Los he bautizado como Isabel y Antonio y hace ya mucho tiempo que soplaron las ochenta velas, ella en la otra residencia, donde le tocó cuando tuvo que dejar su casa por aquel dichoso asunto del embargo por el aval para el negocio de su hijo. Mamá, es que en casa de mis suegros ya no cabe un alfiler, hazte cargo… con tu pensión de viuda y algo que complemente el Estado estarás divinamente, ya lo verás. Y lo estuvo, cinco compañeras de habitación en dos años, tres murieron -al menos una tuvo el buen gusto de hacerlo en el hospital-, otra se demenció y la pasaron al ala del pañal tras varias semanas de infierno compartido debido al aislamiento por la pandemia. A la última le gustaban las mujeres, eso se lo confesó cuando Isabel se trasladó a otro asilo cerca de su antiguo barrio, antes no se atrevió por miedo a su reacción, pobrecita, siempre con el aliento del miedo en la nuca. Como en casa de una… En la nueva residencia ya no le parecía estar en la sala de espera de la parca y, aunque ahora corroboraba que la distancia nunca había sido el verdadero motivo para la inexistencia de visitas familiares, hubo un hecho que lo cambió todo: Antonio. Durante el recreo de la mañana -y aún hay residentes a quienes les da pereza salir… la polimedicación les quita el dolor y, de paso, las ganas de vivir y pelear- se topó con Antonio, el del taller mecánico de toda la vida. De primeras lo percibió envejecido, como contraído, con cierto color desvaído; le contó que tras enviudar hacía un año y para hacer economías, dejó el piso de alquiler y se fue a vivir con su hija Conchi, que estaba en paro e hipotecada de por vida. Se había separado porque el cantamañanas de su marido se jugó los pocos ahorros que tenían, cuando fue a pagar la comunión del hijo mayor se quedó lívida… Por los nietos, así con mi pensión…

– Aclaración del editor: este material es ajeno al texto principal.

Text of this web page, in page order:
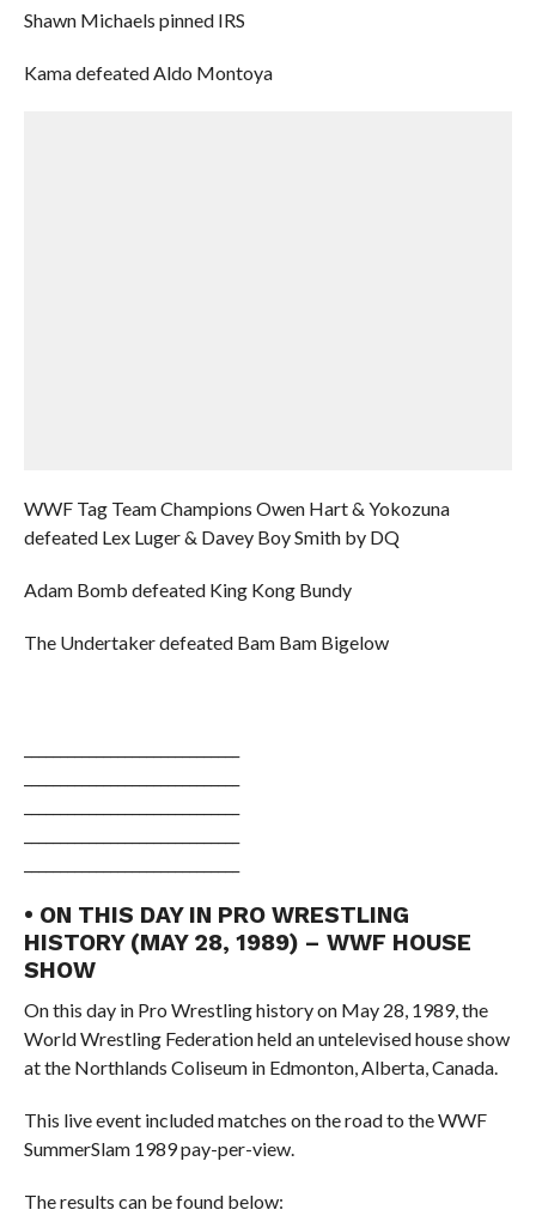
Shawn Michaels pinned IRS
Kama defeated Aldo Montoya
WWF Tag Team Champions Owen Hart & Yokozuna
defeated Lex Luger & Davey Boy Smith by DQ
Adam Bomb defeated King Kong Bundy
The Undertaker defeated Bam Bam Bigelow
• ON THIS DAY IN PRO WRESTLING
HISTORY (MAY 28, 1989) – WWF HOUSE
SHOW
On this day in Pro Wrestling history on May 28, 1989, the
World Wrestling Federation held an untelevised house show
at the Northlands Coliseum in Edmonton, Alberta, Canada.
This live event included matches on the road to the WWF
SummerSlam 1989 pay-per-view.
The results can be found below:
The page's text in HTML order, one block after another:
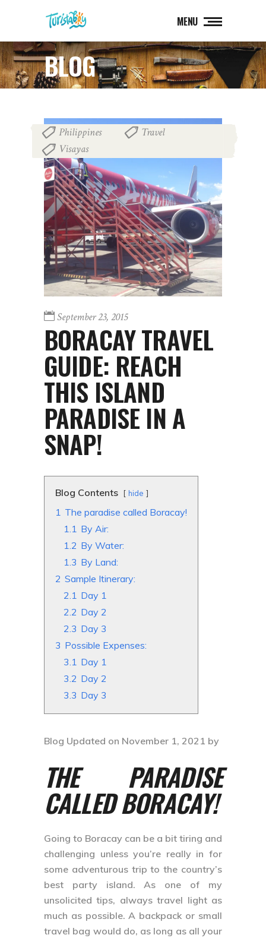
MENU
BLOG
Philippines Travel
Visayas
September 23, 2015
BORACAY TRAVEL
GUIDE: REACH
THIS ISLAND
PARADISE IN A
SNAP!
Blog Contents hide
1 The paradise called Boracay!
1.1 By Air:
1.2 By Water:
1.3 By Land:
2 Sample Itinerary:
2.1 Day 1
2.2 Day 2
2.3 Day 3
3 Possible Expenses:
3.1 Day 1
3.2 Day 2
3.3 Day 3
Blog Updated on November 1, 2021 by
THE PARADISE
CALLED BORACAY!
Going to Boracay can be a bit tiring and
challenging unless you’re really in for
some adventurous trip to the country’s
best party island. As one of my
unsolicited tips, always travel light as
much as possible. A backpack or small
travel bag would do, as long as all your
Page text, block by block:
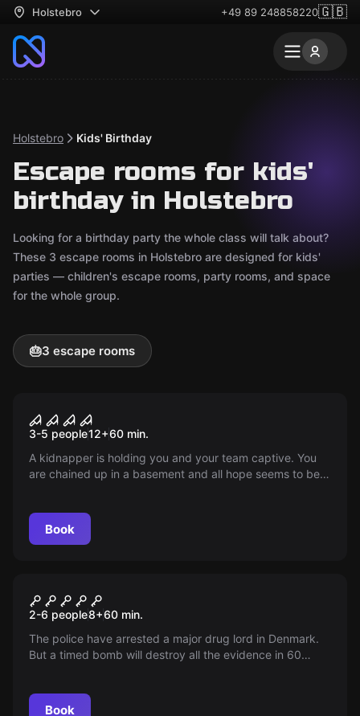
Holstebro +49 89 248858220🇬🇧
Holstebro Kids' Birthday
Escape rooms for kids'
birthday in Holstebro
Looking for a birthday party the whole class will talk about?
These 3 escape rooms in Holstebro are designed for kids'
parties — children's escape rooms, party rooms, and space
for the whole group.
🎂3 escape rooms
Kidnapped
3-5 people12+60 min.
A kidnapper is holding you and your team captive. You
are chained up in a basement and all hope seems to be
collaborate to regain your freedom.
Book
SWAT
2-6 people8+60 min.
The police have arrested a major drug lord in Denmark.
But a timed bomb will destroy all the evidence in 60
Book
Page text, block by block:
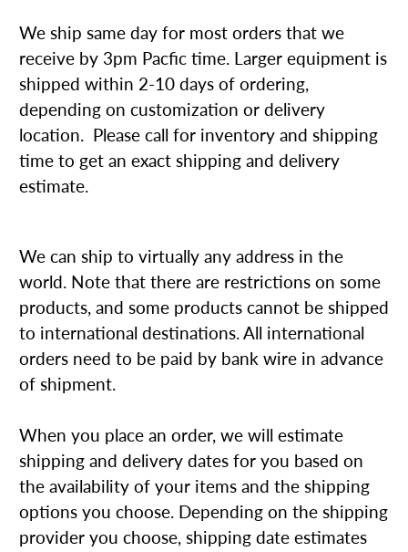
We ship same day for most orders that we
receive by 3pm Pacfic time. Larger equipment is
shipped within 2-10 days of ordering,
depending on customization or delivery
location. Please call for inventory and shipping
time to get an exact shipping and delivery
estimate.
We can ship to virtually any address in the
world. Note that there are restrictions on some
products, and some products cannot be shipped
to international destinations. All international
orders need to be paid by bank wire in advance
of shipment.
When you place an order, we will estimate
shipping and delivery dates for you based on
the availability of your items and the shipping
options you choose. Depending on the shipping
provider you choose, shipping date estimates
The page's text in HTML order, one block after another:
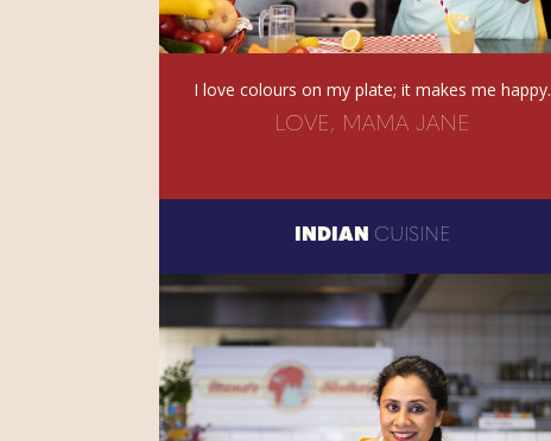
I love colours on my plate; it makes me happy.
LOVE, MAMA JANE
INDIAN CUISINE
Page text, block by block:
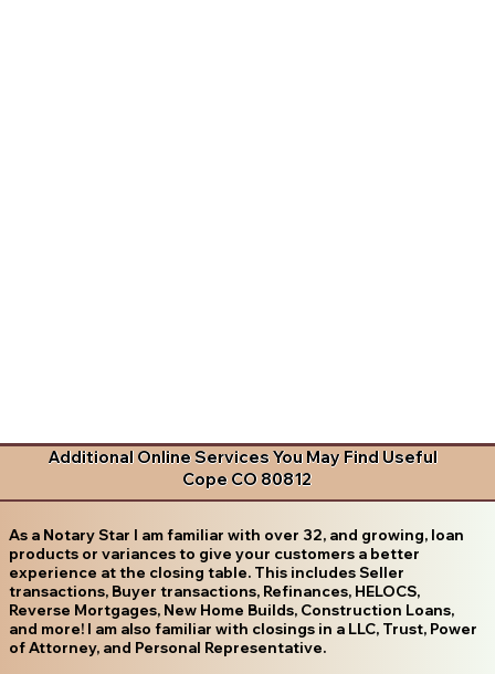
Additional Online Services You May Find Useful
Cope CO 80812
As a Notary Star I am familiar with over 32, and growing, loan
products or variances to give your customers a better
experience at the closing table. This includes Seller
transactions, Buyer transactions, Refinances, HELOCS,
Reverse Mortgages, New Home Builds, Construction Loans,
and more! I am also familiar with closings in a LLC, Trust, Power
of Attorney, and Personal Representative.
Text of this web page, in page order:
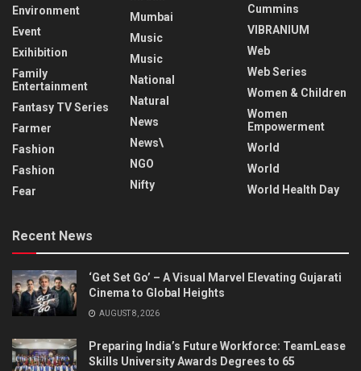
Environment
Event
Exihibition
Family
Entertainment
Fantasy TV Series
Farmer
Fashion
Fashion
Fear
Mumbai
Music
Music
National
Natural
News
News\
NGO
Nifty
Cummins
VIBRANIUM
Web
Web Series
Women & Children
Women
Empowerment
World
World
World Health Day
Recent News
‘Get Set Go’ – A Visual Marvel Elevating Gujarati
Cinema to Global Heights
AUGUST 8, 2026
Preparing India’s Future Workforce: TeamLease
Skills University Awards Degrees to 65
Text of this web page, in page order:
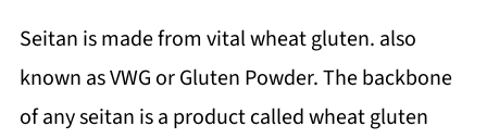
📖 Recipe
💬 Comments
Seitan is made from vital wheat gluten. also
known as VWG or Gluten Powder. The backbone
of any seitan is a product called wheat gluten
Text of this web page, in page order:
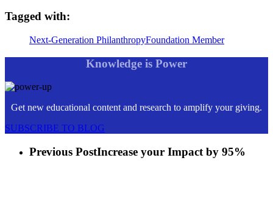
Tagged with:
Next-Generation PhilanthropyFoundation Member
Knowledge is Power
Get new educational content and research to amplify your giving.
SUBSCRIBE TO BLOG
Previous PostIncrease your Impact by 95%
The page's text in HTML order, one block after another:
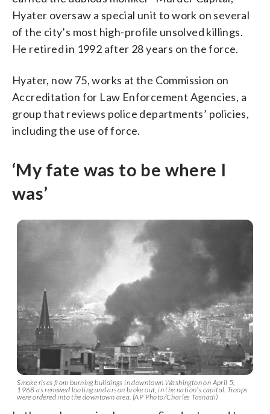
Hyater oversaw a special unit to work on several
of the city’s most high-profile unsolved killings.
He retired in 1992 after 28 years on the force.
Hyater, now 75, works at the Commission on
Accreditation for Law Enforcement Agencies, a
group that reviews police departments’ policies,
including the use of force.
‘My fate was to be where I
was’
Smoke rises from burning buildings in downtown Washington on April 5,
1968 as renewed looting and arson broke out, in the nation’s capital. Troops
were ordered into the downtown area. (AP Photo/Charles Tasnadi)
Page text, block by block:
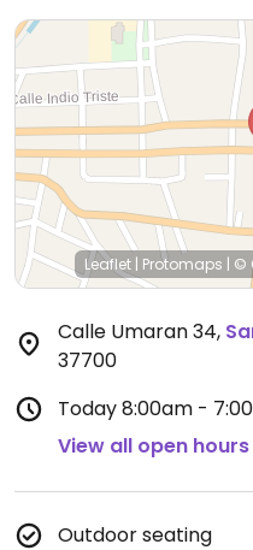
Leaflet | Protomaps | ©
Calle Umaran 34,
37700
Today8:00am -
View all open hours
Outdoor seating
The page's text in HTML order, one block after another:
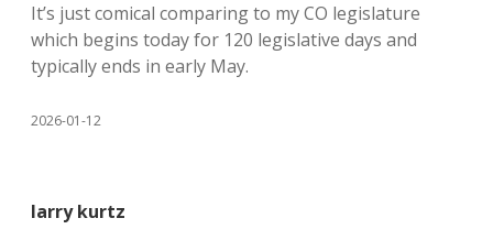
It’s just comical comparing to my CO legislature
which begins today for 120 legislative days and
typically ends in early May.
2026-01-12
larry kurtz

Paseaban y charlaban, los domingos se convidaban a vermú después de misa y por la tarde echaban unos bailes en el hogar del pensionista. El resto de días seguían paseando y seguían charlando… qué difícil todo, apenas hay bancos para sentarse; el césped del parque no es un lecho amable para osamentas que han pasado hambre, frío y muchas fatigas, ni para las prótesis, ella dos de rodilla, una de cadera él; ir a un hotel o a una pensión es un lujo que no se pueden permitir; la hora de entrada de la residencia, podían estirarla algo más… La ciudad no nos quiere Antonio, al menos en un pueblo podríamos escaparnos al monte, qué se yo, y allí, aunque fuese contra un árbol. Estamos cautivos, y desarmados, no hay sitio para nosotros, nos han dado la espalda, somos invisibles… Luego pasó lo de este verano tan caluroso, estas noches tan tórridas que no se mueve ni una hoja, aquella excursión en autobús al lago, la merienda, las risas, las canciones ya de vuelta y nosotros sin poder consumar, como de jóvenes, todo fuego y ni una perra gorda en el bolsillo. Por eso cuando nos sentamos en aquel banco de la plaza a descansar aquel mediodía, me entró un no sé qué y no pensé nada más, ni oía ni veía, notaba un fuerte latido en la sien y un leve flotar. Luego vinieron los guardias y nos riñeron, como a niños, y yo me moría de la vergüenza. Me da vergüenza ser vieja y pobre, pobre vieja. Salimos en todos los periódicos, menos mal que en la residencia nadie tiene teléfono móvil de los modernos; pero tus nietos Antonio, ay tus nietos. Y los míos. Ahora agradezco que no vengan nunca a verme… A mis años y sin saber que lo que hacíamos tú y yo se llamaba felación.